*WORK INSTRUCTIONS*.
Each entry is to be reproduced verbatim, and images are to be omitted.

*EXERCISE INPUTS*.

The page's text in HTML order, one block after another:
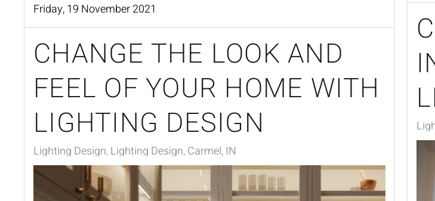
Friday, 19 November 2021
CHANGE THE LOOK AND
FEEL OF YOUR HOME WITH
LIGHTING DESIGN
Lighting Design Lighting Design, Carmel, IN
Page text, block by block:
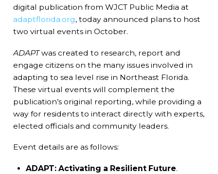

*ANSWER SPACE*.
The page's text in HTML order, one block after another:
Friday, 19 November 2021
CHANGE THE LOOK AND
FEEL OF YOUR HOME WITH
LIGHTING DESIGN
Lighting Design Lighting Design, Carmel, IN
Page text, block by block:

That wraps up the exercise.